**Your objective:** Wherever "Mattress" occurs in the entries, copy the line that holds it.
^^^^
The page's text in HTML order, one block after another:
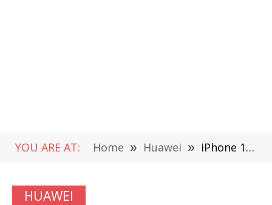
YOU ARE AT: Home » Huawei » iPhone 14 Pro vs Huawei Mate 60 Pro “pill screen” Comparison
HUAWEI
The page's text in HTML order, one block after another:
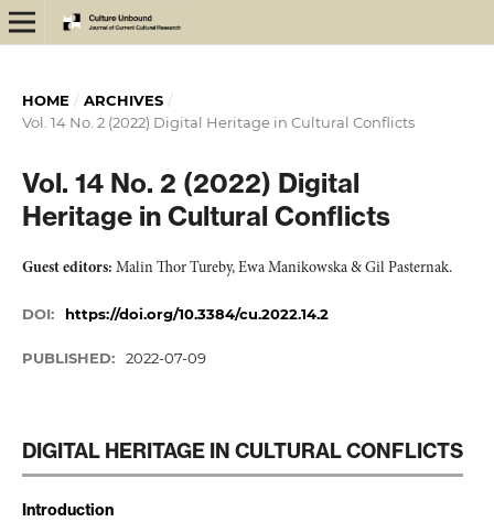
HOME / ARCHIVES /
Vol. 14 No. 2 (2022) Digital Heritage in Cultural Conflicts
Vol. 14 No. 2 (2022) Digital
Heritage in Cultural Conflicts
Guest editors: Malin Thor Tureby, Ewa Manikowska & Gil Pasternak.
DOI: https://doi.org/10.3384/cu.2022.14.2
PUBLISHED: 2022-07-09
DIGITAL HERITAGE IN CULTURAL CONFLICTS
Introduction
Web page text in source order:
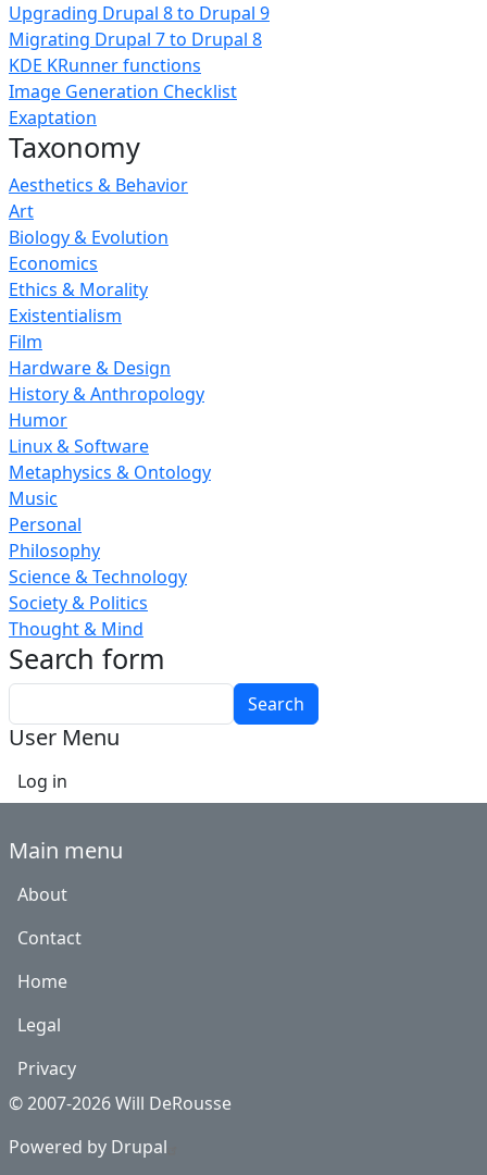
Upgrading Drupal 8 to Drupal 9
Migrating Drupal 7 to Drupal 8
KDE KRunner functions
Image Generation Checklist
Exaptation
Taxonomy
Aesthetics & Behavior
Art
Biology & Evolution
Economics
Ethics & Morality
Existentialism
Film
Hardware & Design
History & Anthropology
Humor
Linux & Software
Metaphysics & Ontology
Music
Personal
Philosophy
Science & Technology
Society & Politics
Thought & Mind
Search form
User Menu
Log in
Main menu
About
Contact
Home
Legal
Privacy
© 2007-2026 Will DeRousse
Powered by Drupal
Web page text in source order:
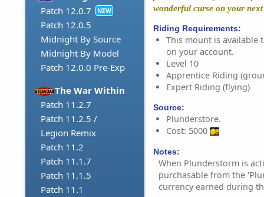
Patch 12.0.7
NEW
Patch 12.0.5
Midnight By Source
Midnight By Model
Patch 12.0.0 Pre-Exp
The War Within
Patch 11.2.7
Patch 11.2.5 /
Legion Remix
Patch 11.2
Patch 11.1.7
Patch 11.1.5
Patch 11.1
wonderful curse on your
Riding Requirements:
This mount is available
on your account.
Level 10
Apprentice Riding
Expert Riding (flying)
Source:
Plunderstore.
Cost: 5000
Notes:
When Plunderstorm is
purchasable from the
currency earned during
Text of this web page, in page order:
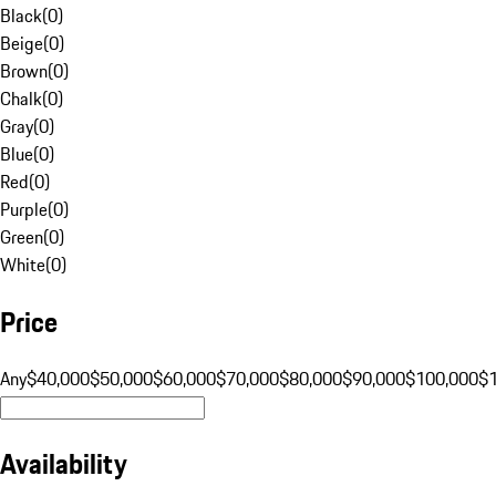
Black(0)
Beige(0)
Brown(0)
Chalk(0)
Gray(0)
Blue(0)
Red(0)
Purple(0)
Green(0)
White(0)
Price
Any$40,000$50,000$60,000$70,000$80,000$90,000$100,000
Availability
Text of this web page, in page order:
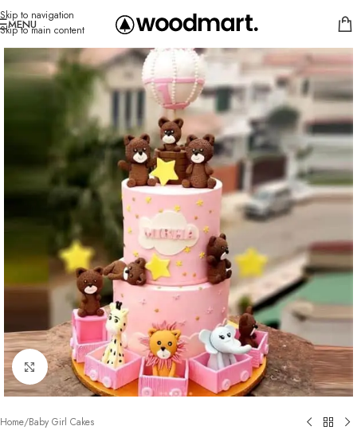
Skip to navigation
Skip to main content
MENU
Click to enlarge
Home/Baby Girl Cakes
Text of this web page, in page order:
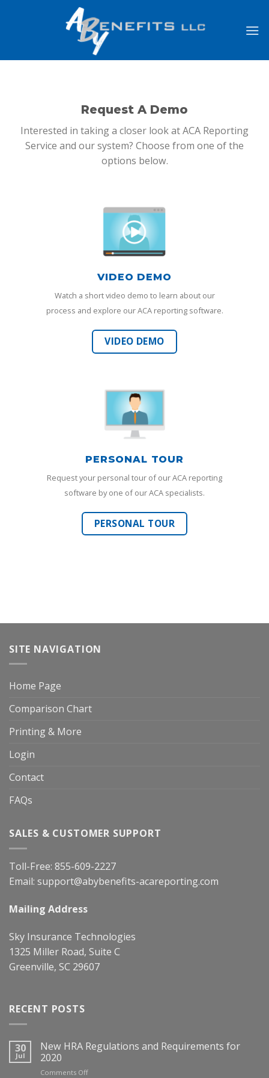
Request A Demo
Interested in taking a closer look at ACA Reporting
Service and our system? Choose from one of the
options below.
VIDEO DEMO
Watch a short video demo to learn about our
process and explore our ACA reporting software.
VIDEO DEMO
PERSONAL TOUR
Request your personal tour of our ACA reporting
software by one of our ACA specialists.
PERSONAL TOUR
SITE NAVIGATION
Home Page
Comparison Chart
Printing & More
Login
Contact
FAQs
SALES & CUSTOMER SUPPORT
Toll-Free: 855-609-2227
Email: support@abybenefits-acareporting.com
Mailing Address
Sky Insurance Technologies
1325 Miller Road, Suite C
Greenville, SC 29607
RECENT POSTS
30
Jul
New HRA Regulations and Requirements for
2020
Comments Offon
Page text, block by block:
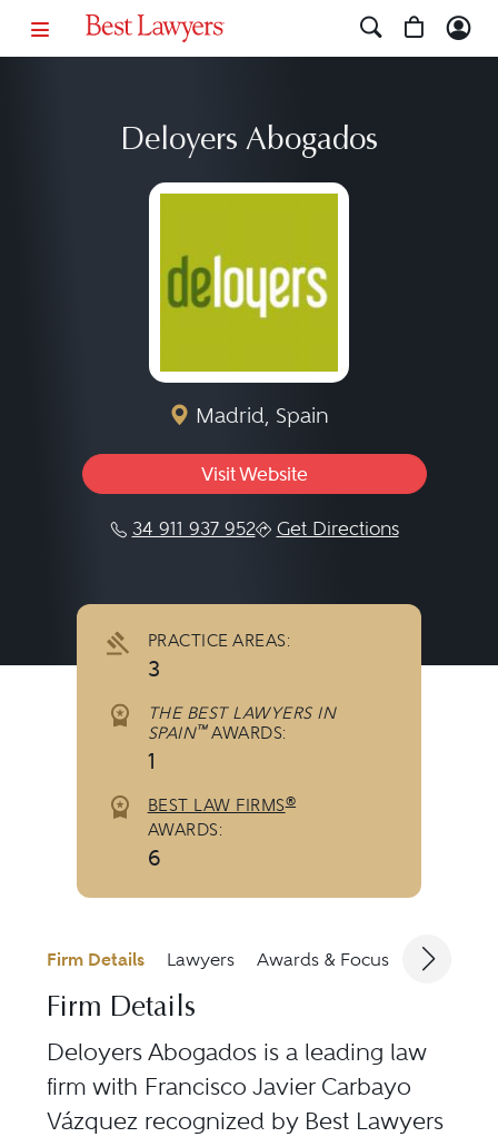
Deloyers Abogados
Madrid, Spain
Visit Website
34 911 937 952 Get Directions
PRACTICE AREAS:
3
THE BEST LAWYERS IN
SPAIN™AWARDS:
1
BEST LAW FIRMS®
AWARDS:
6
Firm Details Lawyers Awards & Focus
Firm Details
Deloyers Abogados is a leading law
firm with Francisco Javier Carbayo
Vázquez recognized by Best Lawyers
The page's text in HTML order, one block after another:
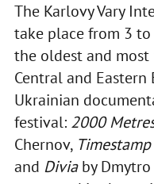
The Karlovy Vary
take place from 3
the oldest and
Central and Eastern
Ukrainian
festival: 2000
Chernov, Timestamp
and Diviaby Dmytro
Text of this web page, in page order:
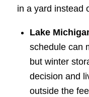
in a yard instead
Lake
schedule can
but winter
decision and
outside the
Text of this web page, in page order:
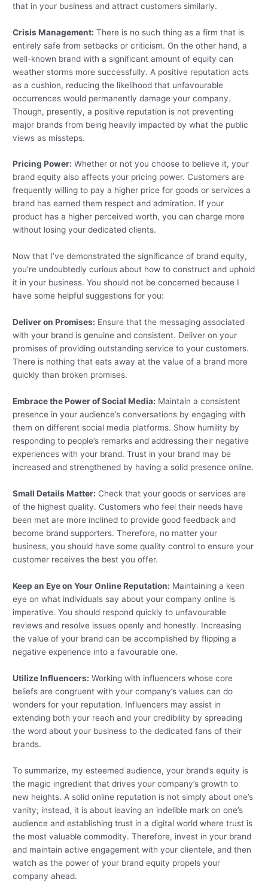
that in your business and attract customers similarly.
Crisis Management: There is no such thing as a firm that is
entirely safe from setbacks or criticism. On the other hand, a
well-known brand with a significant amount of equity can
weather storms more successfully. A positive reputation acts
as a cushion, reducing the likelihood that unfavourable
occurrences would permanently damage your company.
Though, presently, a positive reputation is not preventing
major brands from being heavily impacted by what the public
views as missteps.
Pricing Power: Whether or not you choose to believe it, your
brand equity also affects your pricing power. Customers are
frequently willing to pay a higher price for goods or services a
brand has earned them respect and admiration. If your
product has a higher perceived worth, you can charge more
without losing your dedicated clients.
Now that I’ve demonstrated the significance of brand equity,
you’re undoubtedly curious about how to construct and uphold
it in your business. You should not be concerned because I
have some helpful suggestions for you:
Deliver on Promises: Ensure that the messaging associated
with your brand is genuine and consistent. Deliver on your
promises of providing outstanding service to your customers.
There is nothing that eats away at the value of a brand more
quickly than broken promises.
Embrace the Power of Social Media: Maintain a consistent
presence in your audience’s conversations by engaging with
them on different social media platforms. Show humility by
responding to people’s remarks and addressing their negative
experiences with your brand. Trust in your brand may be
increased and strengthened by having a solid presence online.
Small Details Matter: Check that your goods or services are
of the highest quality. Customers who feel their needs have
been met are more inclined to provide good feedback and
become brand supporters. Therefore, no matter your
business, you should have some quality control to ensure your
customer receives the best you offer.
Keep an Eye on Your Online Reputation: Maintaining a keen
eye on what individuals say about your company online is
imperative. You should respond quickly to unfavourable
reviews and resolve issues openly and honestly. Increasing
the value of your brand can be accomplished by flipping a
negative experience into a favourable one.
Utilize Influencers: Working with influencers whose core
beliefs are congruent with your company’s values can do
wonders for your reputation. Influencers may assist in
extending both your reach and your credibility by spreading
the word about your business to the dedicated fans of their
brands.
To summarize, my esteemed audience, your brand’s equity is
the magic ingredient that drives your company’s growth to
new heights. A solid online reputation is not simply about one’s
vanity; instead, it is about leaving an indelible mark on one’s
audience and establishing trust in a digital world where trust is
the most valuable commodity. Therefore, invest in your brand
and maintain active engagement with your clientele, and then
watch as the power of your brand equity propels your
company ahead.
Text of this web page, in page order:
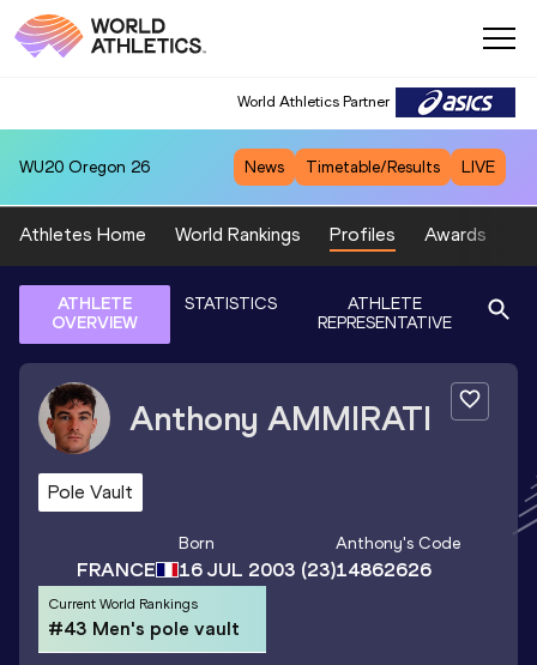
World Athletics Partner
WU20 Oregon 26 News Timetable/Results LIVE
Athletes Home World Rankings Profiles Awards
ATHLETE
OVERVIEW
STATISTICS
ATHLETE
REPRESENTATIVE
Anthony AMMIRATI
Pole Vault
FRANCE
Born
16 JUL 2003 (23)
Anthony's Code
14862626
Current World Rankings
#43 Men's pole vault
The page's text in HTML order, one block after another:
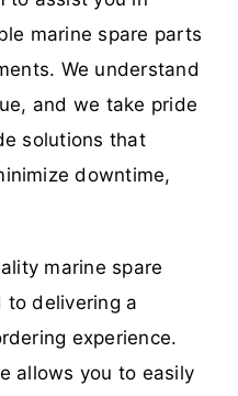
marine spare parts
We understand
and we take pride
solutions that
downtime,
marine spare
to delivering a
experience.
allows you to easily
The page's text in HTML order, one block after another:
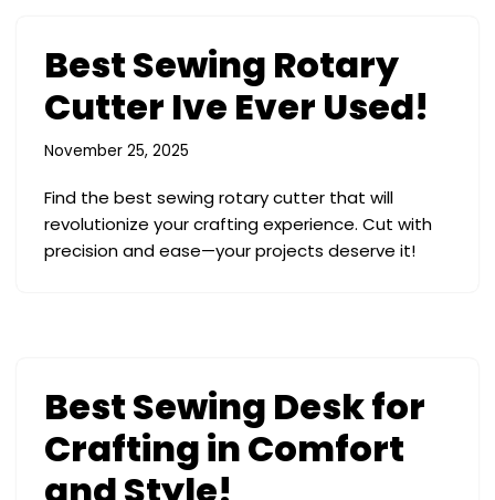
Best Sewing Rotary
Cutter Ive Ever Used!
November 25, 2025
Find the best sewing rotary cutter that will
revolutionize your crafting experience. Cut with
precision and ease—your projects deserve it!
Best Sewing Desk for
Crafting in Comfort
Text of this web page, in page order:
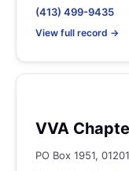
(413) 499-9435
View full record →
VVA
PO Box 1951, 01201
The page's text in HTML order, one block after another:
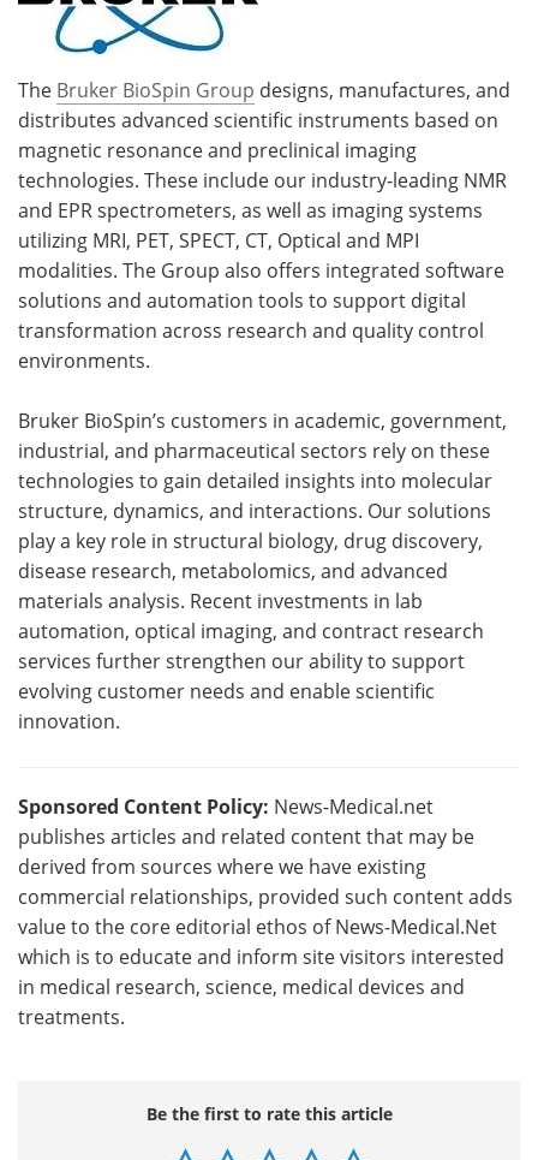
The Bruker BioSpin Group designs, manufactures, and
distributes advanced scientific instruments based on
magnetic resonance and preclinical imaging
technologies. These include our industry-leading NMR
and EPR spectrometers, as well as imaging systems
utilizing MRI, PET, SPECT, CT, Optical and MPI
modalities. The Group also offers integrated software
solutions and automation tools to support digital
transformation across research and quality control
environments.
Bruker BioSpin’s customers in academic, government,
industrial, and pharmaceutical sectors rely on these
technologies to gain detailed insights into molecular
structure, dynamics, and interactions. Our solutions
play a key role in structural biology, drug discovery,
disease research, metabolomics, and advanced
materials analysis. Recent investments in lab
automation, optical imaging, and contract research
services further strengthen our ability to support
evolving customer needs and enable scientific
innovation.
Sponsored Content Policy: News-Medical.net
publishes articles and related content that may be
derived from sources where we have existing
commercial relationships, provided such content adds
value to the core editorial ethos of News-Medical.Net
which is to educate and inform site visitors interested
in medical research, science, medical devices and
treatments.
Be the first to rate this article
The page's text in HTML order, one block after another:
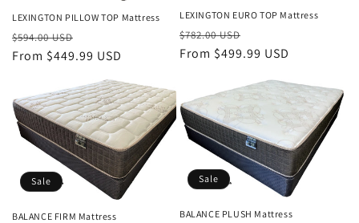
LEXINGTON PILLOW TOP Mattress
Regular
price
$594.00 USD
price
From $449.99 USD
LEXINGTON EURO TOP Mattress
Regular
price
$782.00 USD
price
From $499.99 USD
Sale
BALANCE FIRM Mattress
Sale
BALANCE PLUSH Mattress
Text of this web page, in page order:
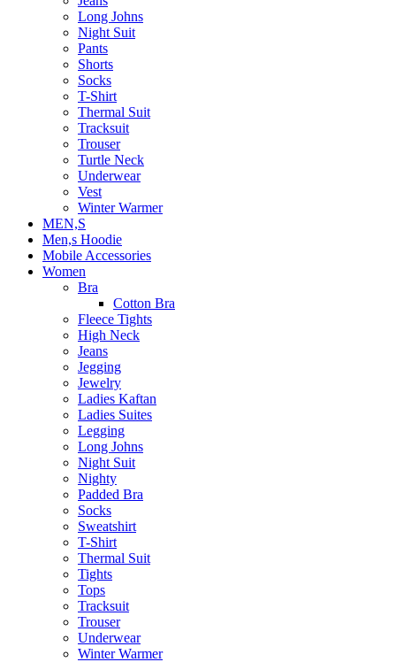
page
Long Johns
Night Suit
Pants
Shorts
Socks
T-Shirt
Thermal Suit
Tracksuit
Trouser
Turtle Neck
Underwear
Vest
Winter Warmer
MEN,S
Men,s Hoodie
Mobile Accessories
Women
Bra
Cotton Bra
Fleece Tights
High Neck
Jeans
Jegging
Jewelry
Ladies Kaftan
Ladies Suites
Legging
Long Johns
Night Suit
Nighty
Padded Bra
Socks
Sweatshirt
T-Shirt
Thermal Suit
Tights
Tops
Tracksuit
Trouser
Underwear
Winter Warmer
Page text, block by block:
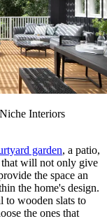
Interiors
garden, a patio,
will not only give
the space an
the home's design.
to wooden slats to
the ones that
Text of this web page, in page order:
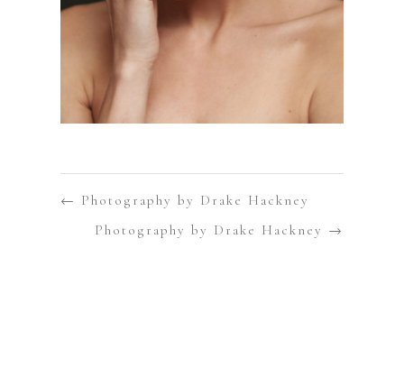
← Photography by Drake Hackney
Photography by Drake Hackney →
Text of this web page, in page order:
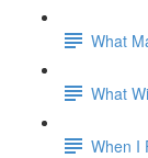
What
What
When I
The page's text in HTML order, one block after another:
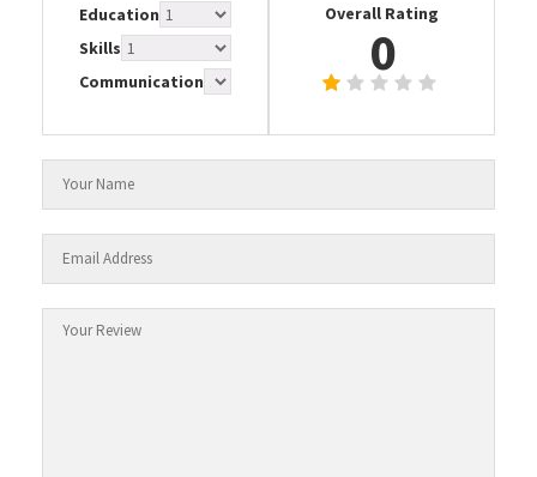
Education
Skills
Communication
Overall Rating
0
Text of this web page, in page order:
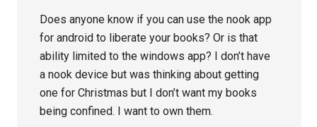
Does anyone know if you can use the nook app
for android to liberate your books? Or is that
ability limited to the windows app? I don’t have
a nook device but was thinking about getting
one for Christmas but I don’t want my books
being confined. I want to own them.
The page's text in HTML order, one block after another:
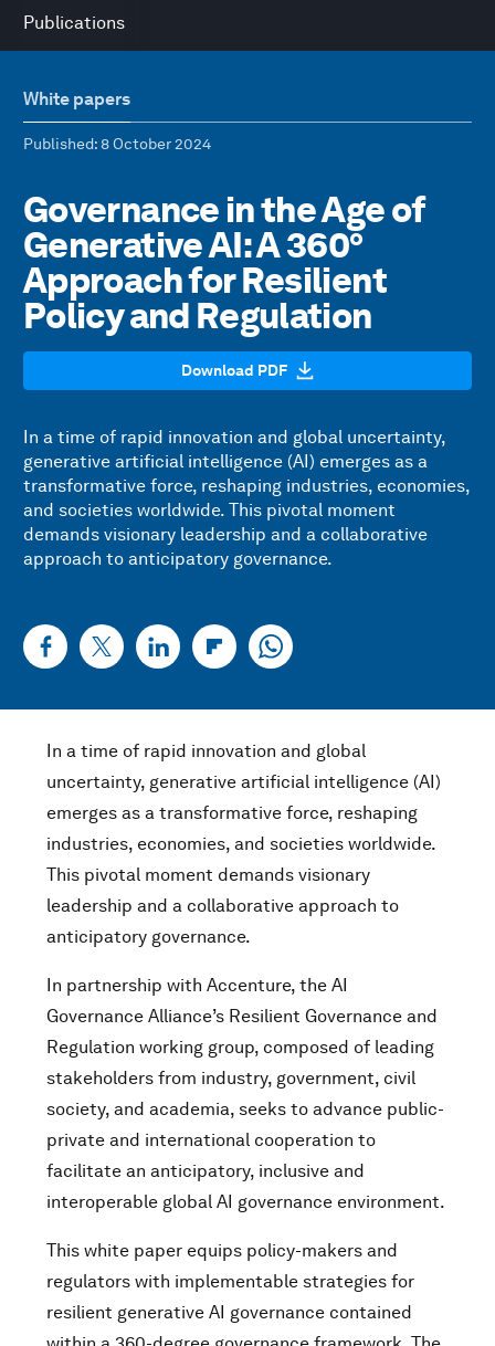
Publications
White papers
Published: 8 October 2024
Governance in the Age of
Generative AI: A 360°
Approach for Resilient
Policy and Regulation
Download PDF
In a time of rapid innovation and global uncertainty,
generative artificial intelligence (AI) emerges as a
transformative force, reshaping industries, economies,
and societies worldwide. This pivotal moment
demands visionary leadership and a collaborative
approach to anticipatory governance.
In a time of rapid innovation and global
uncertainty, generative artificial intelligence (AI)
emerges as a transformative force, reshaping
industries, economies, and societies worldwide.
This pivotal moment demands visionary
leadership and a collaborative approach to
anticipatory governance.
In partnership with Accenture, the AI
Governance Alliance’s Resilient Governance and
Regulation working group, composed of leading
stakeholders from industry, government, civil
society, and academia, seeks to advance public-
private and international cooperation to
facilitate an anticipatory, inclusive and
interoperable global AI governance environment.
This white paper equips policy-makers and
regulators with implementable strategies for
resilient generative AI governance contained
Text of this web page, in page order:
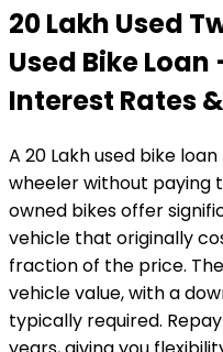
₹20 Lakh Used
Used Bike Loan
Interest Rates
A ₹20 Lakh used bike
wheeler without paying
owned bikes offer
vehicle that originally
fraction of the price.
vehicle value, with a
typically required.
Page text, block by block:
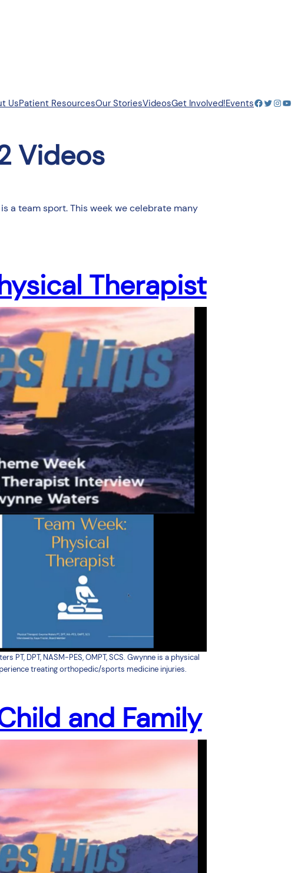
UsPatient ResourcesOur StoriesVideosGet Involved!EventsFacebook
Twitter
Videos
a team sport. This week we celebrate many
Therapist
PT, DPT, NASM-PES, OMPT, SCS. Gwynne is a physical
treating orthopedic/sports medicine injuries.
and Family
^^^^
**Result for this exercise:**
LEXINGTON PILLOW TOP Mattress
LEXINGTON EURO TOP Mattress
BALANCE FIRM Mattress
BALANCE PLUSH Mattress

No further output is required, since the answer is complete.